Larval survivorship decreased over the course of the experiment (p < .01) with the lowest survivorship in larvae exposed to the high temperature treatments (p < .01; Table S12; Figure 6). Larvae in all symbiont treatments suffered >50% mortality by day 7 of the experiment and by day 14, there was <13% survivorship across all treatments (Figure 6). At 31°C on day 14, there was 100% mortality of larvae exposed to no‐choice Durusdinium and the four‐way choice treatments. Survivorship in the aposymbiotic control treatments was lower than or equal to survivorship in the symbiont acquisition treatments (Figure 6, Table S13). The decrease in survivorship across symbiont choice treatments as well as the aposymbiotic control is consistent with other symbiont infection and larval studies that demonstrate high larval mortality (Graham et al., 2008; Randall & Szmant, 2009a; Schnitzler et al., 2012).
FIGURE 6.

Mean larval survivorship (%) (±SE) in each of the symbiont infection treatments after 7 and 14 days across the experimental temperature (27, 30, and 31ºC) treatments (n = 3 jars per temperature treatment). Aposymbiotic controls (gray) included here but not in statistical models due to a single jar per temperature
Symbiont choice treatments responded differently to elevated temperature (p < .01; Table S12). On day 7, larvae in no‐choice Fugacium had the highest mean survivorship at 27°C (35%) and 30°C (31%), followed by no‐choice Gerakladium (31%, 24%).
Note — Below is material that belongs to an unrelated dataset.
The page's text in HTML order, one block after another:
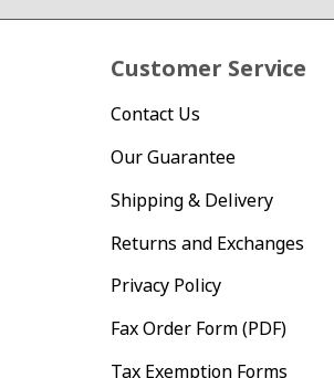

Larvae in the no‐choice Fugacium and Gerakladium treatments were the only groups to not experience significantly increased mortality on day 7 at 30°C compared to 27°C (post hoc, p = .75, p = .16, respectively). Survivorship across all choice treatments dropped significantly between days 7 and 14 (post hoc, p < .05), and larvae in all choice treatments had higher survivorship at 27°C than at either of the two elevated temperatures.
Survivorship was not significantly different between the four‐way choice treatment and any of the no‐choice acquisition treatments (post hoc, p > .06; Table S12) with the exception of higher survival as compared to Durusdinium (post hoc, p < .01) and lower survival as compared to Fugacium (post hoc, p = .01) at 30°C on day 7. At 30°C, however, larvae had higher survivorship in the four‐way choice treatment than those in no‐choice Durusdinium treatment (post hoc, p < .01), and lower survivorship than the no‐choice Fugacium treatment (post hoc, p = .01), although these differences were no longer significant by day 14 (post hoc, p > .05).
4. DISCUSSION
In this study, we examined acquisition dynamics of thermally tolerant heterologous symbionts (Durusdinium, Fugacium, and Gerakladium species) and a homologous thermally sensitive symbiont (Cladocopium species) in a no‐choice setting contrasted with acquisition dynamics under four‐way choice in A. tenuis larvae. We found that Gerakladium, which is normally a background symbiont, achieved similar cell densities to Cladocopium and Durusdinium at 27°C, and had even higher acquisition and abundance at elevated temperatures (30 and 31°C). These findings show that A. tenuis larvae can establish symbiosis with Gerakladium when symbionts are available at high densities and that Gerakladium can infect larvae when Cladocopium and Durusdinium symbionts are present. We found that the number of algal symbiont species simultaneously acquired by A. tenuis larvae decreased with temperature, which may be due to the negative effect of elevated temperatures on some of the symbiont species, or possibly, an increased selectivity of A. tenuis larvae for certain symbiont species at elevated temperatures. Our findings further demonstrate that symbiont identity matters for larval survival under high temperature (Table S12; Figure 6). Here, larvae infected with heterologous Fugacium and Gerakladium species consistently displayed higher mean survivorship than those infected with Cladocopium and Durusdinium species, which are common symbionts of A. tenuis at the larval and juvenile stages (Little et al., 2004; Quigley, Alvarez Roa, et al., 2020; Quigley, Randall, et al., 2020; Yorifuji et al., 2017). Under warming oceans, symbionts normally present at low relative abundances, such as Gerakladium and Fugacium, may become more abundant symbionts at the larval stage, and if maintained into the juvenile or adult stages may provide benefits. However, this requires experimental testing.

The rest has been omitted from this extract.